The trouble with that idea "alwayscheerful" (love the name!) is that rents and house prices tend to be higher in areas closer to where the work is. Although living in the middle of nowhere with little budget and no transport doesn't make much sense either.
I agree with you re cars - we paid 7k for our car (8 years ago), which, on the whole has been brilliant, despite being 15 years old (mercedes - so built to last) We still have to spend money out at every MOT, things like the clutch, brakes etc will need replacing no matter what age/type of car. Also, being a higher spec/newer (ish) car, if anything goes wrong its more complicated to diagnose and get to the engine, you tend to need an auto-electrician or specialist for that type of car to do any works that need doing. An older car can be more econimical, but only if you are prepared to do any mechanical work yourself - you can get parts at scrap yards and buy parts yourself and fit them, which is peanuts compared to what a garage would charge you. If you are paying 1K for a car you WILL have repairs.

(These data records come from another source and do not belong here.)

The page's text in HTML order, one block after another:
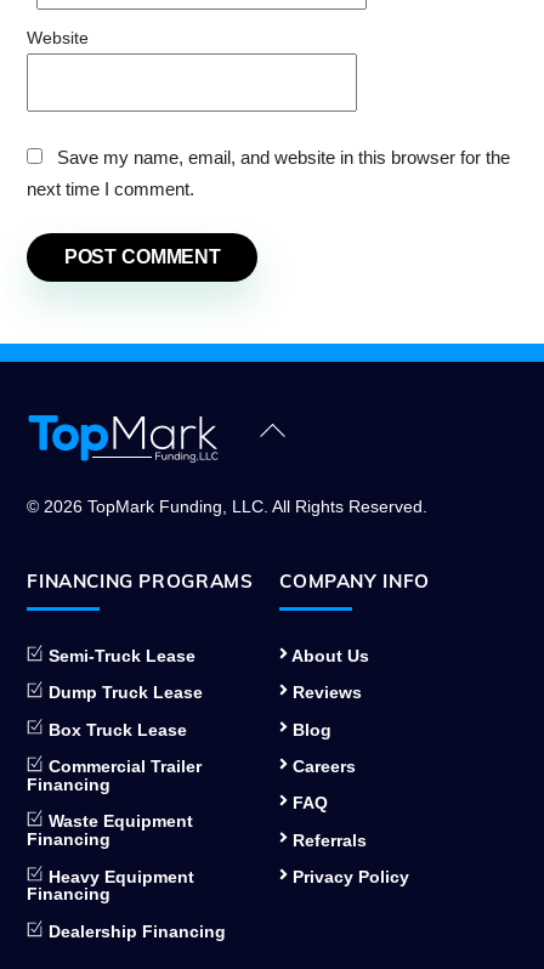
Website
Save my name, email, and website in this browser for the
next time I comment.
Back
© 2026 TopMark Funding, LLC. All Rights Reserved.
FINANCING PROGRAMS
Semi-Truck Lease
Dump Truck Lease
Box Truck Lease
Commercial Trailer
Financing
Waste Equipment
Financing
Heavy Equipment
Financing
Dealership Financing
COMPANY INFO
About Us
Reviews
Blog
Careers
FAQ
Referrals
Privacy Policy
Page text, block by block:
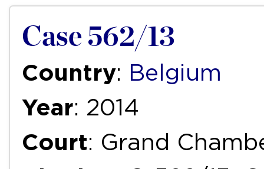
Case 562/13
Country: Belgium
Year: 2014
Court: Grand
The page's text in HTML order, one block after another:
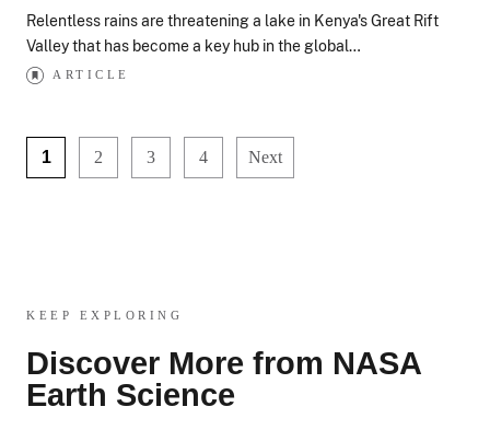
Relentless rains are threatening a lake in Kenya's Great Rift
Valley that has become a key hub in the global…
ARTICLE
1 2 3 4 Next
KEEP EXPLORING
Discover More from NASA
Earth Science
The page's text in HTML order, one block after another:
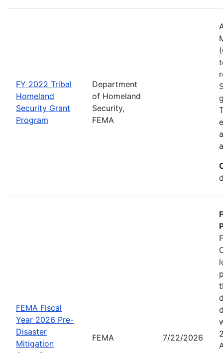
FY 2022 Tribal
Homeland
Security Grant
Program
Department
of Homeland
Security,
FEMA
FEMA Fiscal
Year 2026 Pre-
Disaster
Mitigation
FEMA 7/22/2026
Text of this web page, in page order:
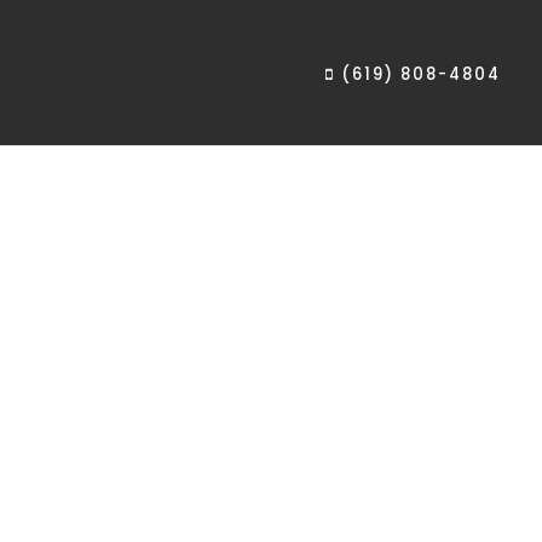
(619) 808-4804
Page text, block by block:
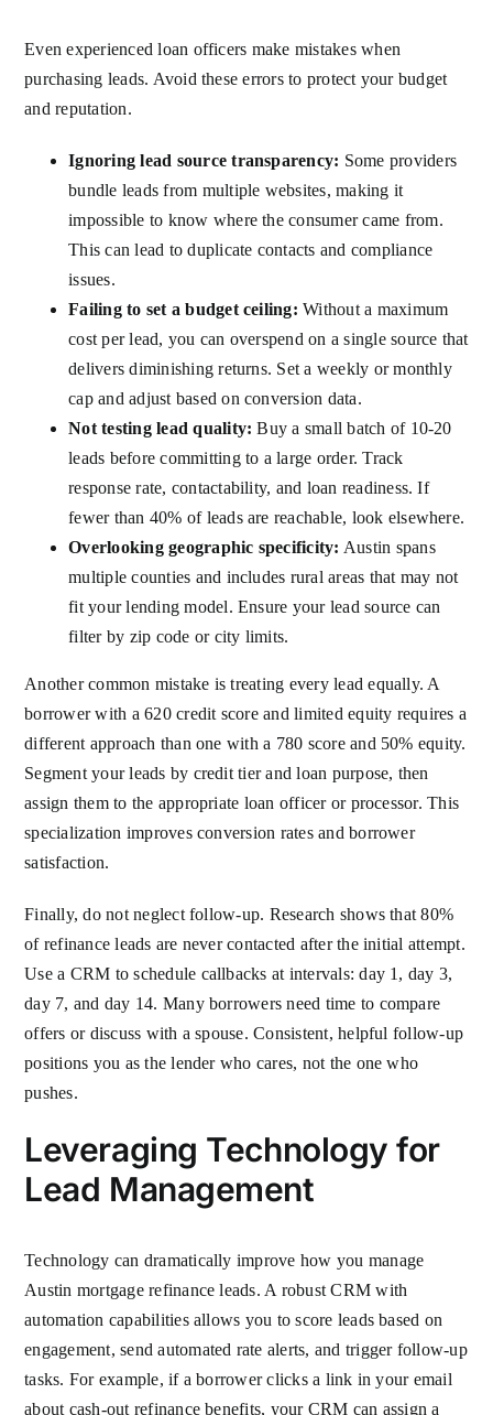
Even experienced loan officers make mistakes when
purchasing leads. Avoid these errors to protect your budget
and reputation.
Ignoring lead source transparency: Some providers
bundle leads from multiple websites, making it
impossible to know where the consumer came from.
This can lead to duplicate contacts and compliance
issues.
Failing to set a budget ceiling: Without a maximum
cost per lead, you can overspend on a single source that
delivers diminishing returns. Set a weekly or monthly
cap and adjust based on conversion data.
Not testing lead quality: Buy a small batch of 10-20
leads before committing to a large order. Track
response rate, contactability, and loan readiness. If
fewer than 40% of leads are reachable, look elsewhere.
Overlooking geographic specificity: Austin spans
multiple counties and includes rural areas that may not
fit your lending model. Ensure your lead source can
filter by zip code or city limits.
Another common mistake is treating every lead equally. A
borrower with a 620 credit score and limited equity requires a
different approach than one with a 780 score and 50% equity.
Segment your leads by credit tier and loan purpose, then
assign them to the appropriate loan officer or processor. This
specialization improves conversion rates and borrower
satisfaction.
Finally, do not neglect follow-up. Research shows that 80%
of refinance leads are never contacted after the initial attempt.
Use a CRM to schedule callbacks at intervals: day 1, day 3,
day 7, and day 14. Many borrowers need time to compare
offers or discuss with a spouse. Consistent, helpful follow-up
positions you as the lender who cares, not the one who
pushes.
Leveraging Technology for
Lead Management
Technology can dramatically improve how you manage
Austin mortgage refinance leads. A robust CRM with
automation capabilities allows you to score leads based on
engagement, send automated rate alerts, and trigger follow-up
tasks. For example, if a borrower clicks a link in your email
about cash-out refinance benefits, your CRM can assign a
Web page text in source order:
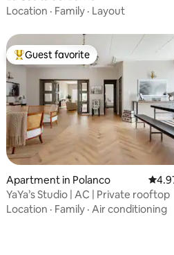
Location · Family · Layout
rating, 217 reviews
Top guest favorite
Guest favorite
Apartment in Polanco 4.97
YaYa’s Studio | AC | Private rooftop
Location · Family · Air conditioning
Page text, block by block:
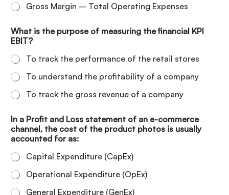
Gross Margin – Total Operating Expenses
What is the purpose of measuring the financial KPI
EBIT?
To track the performance of the retail stores
To understand the profitability of a company
To track the gross revenue of a company
In a Profit and Loss statement of an e-commerce
channel, the cost of the product photos is usually
accounted for as:
Capital Expenditure (CapEx)
Operational Expenditure (OpEx)
General Expenditure (GenEx)
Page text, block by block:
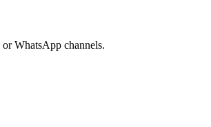
WhatsApp channels.
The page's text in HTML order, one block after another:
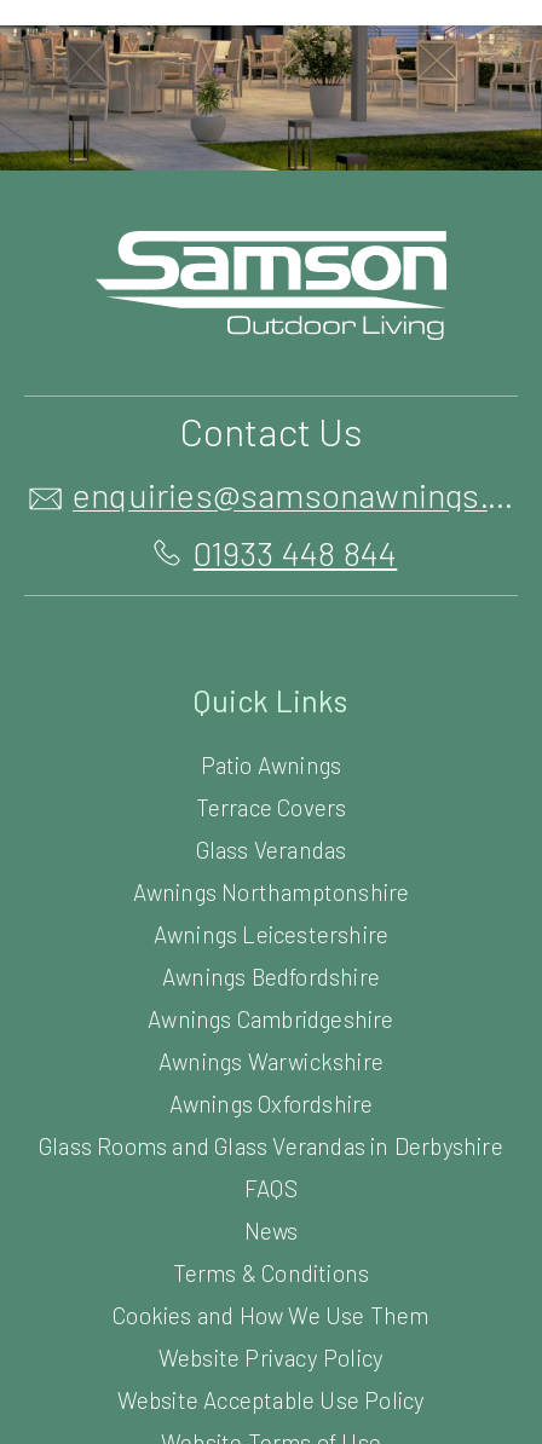
Contact Us
enquiries@samsonawnings.co.uk
01933 448 844
Quick Links
Patio Awnings
Terrace Covers
Glass Verandas
Awnings Northamptonshire
Awnings Leicestershire
Awnings Bedfordshire
Awnings Cambridgeshire
Awnings Warwickshire
Awnings Oxfordshire
Glass Rooms and Glass Verandas in Derbyshire
FAQS
News
Terms & Conditions
Cookies and How We Use Them
Website Privacy Policy
Website Acceptable Use Policy

A bike could work, you can commute to work easier, especially if you get a fold up bike to take on train.
I am in complete agreement with you LEM, two second hand Mercedes in this house, they both need maintaining, some years no maintenance costs and others high costs but very little in terms of depreciation.
It was just a thought re housing but at least housing costs are usually fixed whereas vehicle and transport costs are more difficult to budget for.
yes, thats true about the housing. Too many nasty surprises with cars
Loved the presumption that public transport is available to all !!
If you live in rural areas a car is a must not a luxury. Whiles costs may vary a little, if you have a newer car & add up the cost of service/tax/MOT a certain amoount of petrol a month & spread the cost out over the year you can budget pretty well. if occasionally you have to go overdrawn to get fuel/tax disc it will still be OK as long as you pay that off within a few months.
Jobs are so scarce at the moment I think you HAVE to have transport sorted before you go for interviews, it used to put me right off if a candidate relied on local transport as it is so infrequnet/unreliable in our area.
If the transport links are good then that's different!